# Goldfish Eating Other Fish



## abnrmlisme

Will goldfish eat other fish that are small ? We have 2 large golds, about 6-8 inches in length who (not my idea) live in our 55g community tank. We are moving them to a friends pond in about a week (thank God!!). Anywho we acquired some fish over a month ago & we finally put them in the 55g. Well a few went missing only days later. They were real young cardinal tetras, a couple of the tiny guppies, (no big deal there since he had about 50 to begin with when I moved in), & a few of our zebra danios who were also real young & small. I was just wondering if gold's will eat other fish. I can't wait to get rid of them though. 

Thanks!


----------



## Sprite42

I don't know about the eating the other fish, I would imagine so. But, cardinal tetras and guppies are tropicals whereas goldies are not. They have very different requirements and should not be housed together, even for a short period of time. Unless your goldies are kept at tropical temperatures, your little fish probably succumbed to too cold water.


----------



## emc7

goldfish are omnivores, if they can catch it and it fits in their mouth they will eat it.


----------



## hogan7

they most definatly will eat small tetras, ive seen it happen usually done at night when the tetra basically swims into the fishes mouth


----------



## Guest

A basic law of keeping fish. If a fish will fit in another fish's mouth, that fish will eventually become dinner. Of course there are exceptions to this, but they are VERY rare.


----------



## Niki2105

Like the others said, if it fits in their mouths fish will eat it, be it food or other fish.
I would like to disagree with Sprite42 with the Goldfish cant live in warm water. Goldfish are called Cold water fish because they CAN live in freezing water not because they have to. They can live perfectly normal healthy lives in warm tropical water, mind you I wouldnt let their temp go above 80 degrees but then again I probally wouldnt have any other fish have that warm of water either. Im just getting tired of people saying that Goldfish cannot live in a tropical tank because they are cold water fish. My Goldfish tank is kept at room temperature of about 75-78 degrees like my 2 tropical tanks and they do fine in it. Sorry for the rant and im sorry if it sounds rude but I just want people to know that goldfish do not have to live in cold water.
Niki.


----------



## Sprite42

I understand your rant...But, I never said that goldfish could not be kept at tropical temps. I stated that they are not 'tropical' fish. Very big difference.

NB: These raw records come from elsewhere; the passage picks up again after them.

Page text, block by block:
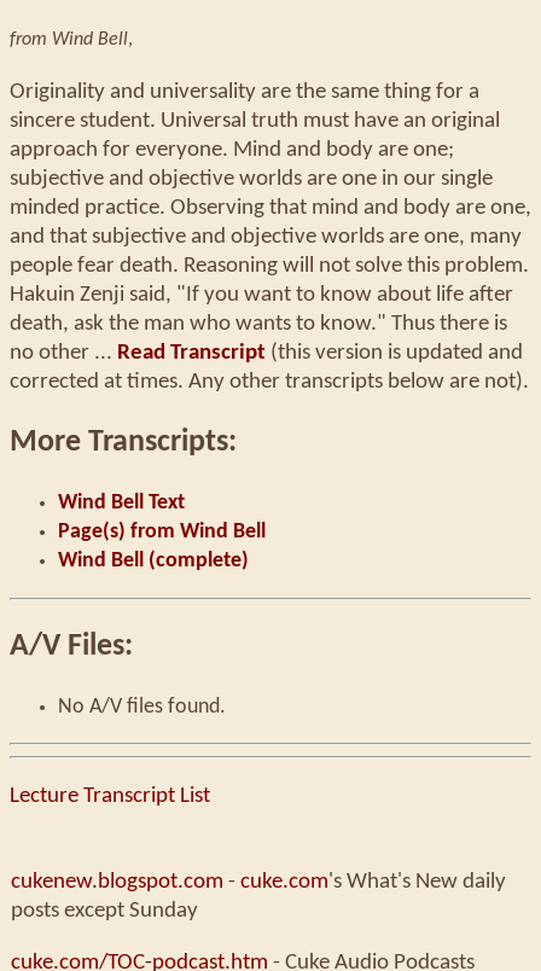
from Wind Bell,
Originality and universality are the same thing for a
sincere student. Universal truth must have an original
approach for everyone. Mind and body are one;
subjective and objective worlds are one in our single
minded practice. Observing that mind and body are one,
and that subjective and objective worlds are one, many
people fear death. Reasoning will not solve this problem.
Hakuin Zenji said, "If you want to know about life after
death, ask the man who wants to know." Thus there is
no other ... Read Transcript (this version is updated and
corrected at times. Any other transcripts below are not).
More Transcripts:
Wind Bell Text
Page(s) from Wind Bell
Wind Bell (complete)
A/V Files:
No A/V files found.
Lecture Transcript List
cukenew.blogspot.com - cuke.com's What's New daily
posts except Sunday
cuke.com/TOC-podcast.htm - Cuke Audio Podcasts
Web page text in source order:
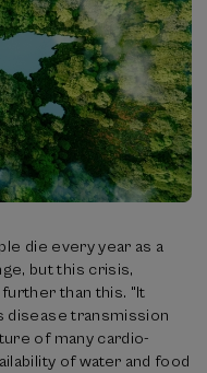
die every year as a
but this crisis,
than this. "It
transmission
of many cardio-
of water and food
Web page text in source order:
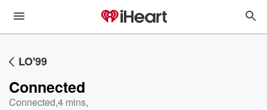
LO'99
Connected
Connected,4 mins,
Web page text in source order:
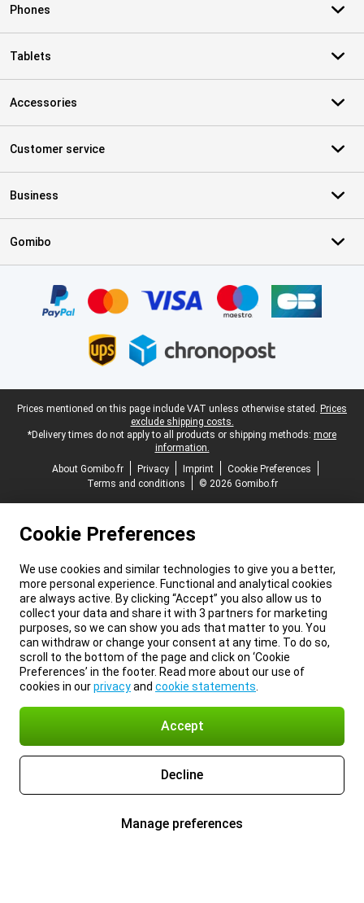
Phones
Tablets
Accessories
Customer service
Business
Gomibo
Legal footer
Prices mentioned on this page include VAT unless otherwise stated. Prices
exclude shipping costs.
*Delivery times do not apply to all products or shipping methods: more
information.
About Gomibo.fr
Privacy Imprint
Cookie Preferences
Terms and conditions
© 2026 Gomibo.fr
Cookie Preferences
We use cookies and similar technologies to give you a better,
more personal experience. Functional and analytical cookies
are always active. By clicking “Accept” you also allow us to
collect your data and share it with 3 partners for marketing
purposes, so we can show you ads that matter to you. You
can withdraw or change your consent at any time. To do so,
scroll to the bottom of the page and click on ‘Cookie
Preferences’ in the footer. Read more about our use of
cookies in ourprivacyand cookie statements
Accept
Decline
Manage preferences
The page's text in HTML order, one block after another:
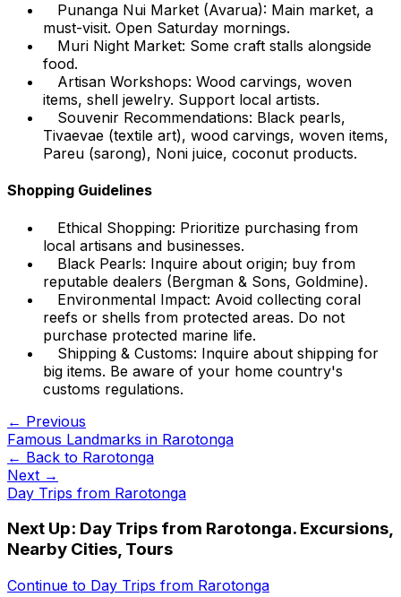
Punanga Nui Market (Avarua): Main market, a
must-visit. Open Saturday mornings.
Muri Night Market: Some craft stalls alongside
food.
Artisan Workshops: Wood carvings, woven
items, shell jewelry. Support local artists.
Souvenir Recommendations: Black pearls,
Tivaevae (textile art), wood carvings, woven items,
Pareu (sarong), Noni juice, coconut products.
Shopping Guidelines
Ethical Shopping: Prioritize purchasing from
local artisans and businesses.
Black Pearls: Inquire about origin; buy from
reputable dealers (Bergman & Sons, Goldmine).
Environmental Impact: Avoid collecting coral
reefs or shells from protected areas. Do not
purchase protected marine life.
Shipping & Customs: Inquire about shipping for
big items. Be aware of your home country's
customs regulations.
← Previous
Famous Landmarks in Rarotonga
← Back to Rarotonga
Next →
Day Trips from Rarotonga
Next Up: Day Trips from Rarotonga. Excursions,
Nearby Cities, Tours
Continue to Day Trips from Rarotonga
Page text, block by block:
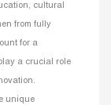
cultural
from fully
for a
a crucial role
unique

You may want to re-read that again.


----------



## abnrmlisme

The temp in the tank is kept at a degree comfortable for my tropical fish, usually btwn 75 or 80 degrees..We're getting rid of the golds tomorrow..


----------



## Guest

Niki2105 said:


> Like the others said, if it fits in their mouths fish will eat it, be it food or other fish.
> I would like to disagree with Sprite42 with the Goldfish cant live in warm water. Goldfish are called Cold water fish because they CAN live in freezing water not because they have to. They can live perfectly normal healthy lives in warm tropical water, mind you I wouldnt let their temp go above 80 degrees but then again I probally wouldnt have any other fish have that warm of water either. Im just getting tired of people saying that Goldfish cannot live in a tropical tank because they are cold water fish. My Goldfish tank is kept at room temperature of about 75-78 degrees like my 2 tropical tanks and they do fine in it. Sorry for the rant and im sorry if it sounds rude but I just want people to know that goldfish do not have to live in cold water.
> Niki.


Actually when they are in tropical temp waters they become sluggish.


----------



## CyberSpike

My buddy had a massive goldfish kept with his bala shark, then one day he looked to see the sharks tail sticking out of the goldie...


----------



## Guest

Ewwww!!! When I was younger (like 8 years old or younger) I had 2 goldfish in what I think was a 2g bowl that had a airstone in it and the pump was to strong for the bowl and one time when I got back from out of town one of the goldfish had eaten the other one and then it died as I guess it choked on the goldfish as its the other goldfish's tail was sticking out of its mouth.


----------



## Guest

DurbKat...that's pretty nasty and sad lost 2 goldfish at the same time


----------



## mayastarocker

I would not have any fish that can fit into their mouth. I was afraid that some of the minnows that I had the 2 goldfish would eat them. In the end, they never did. Mine were about 4-4.5 inches long. They got that big in three months in my 100+ gal pond.


----------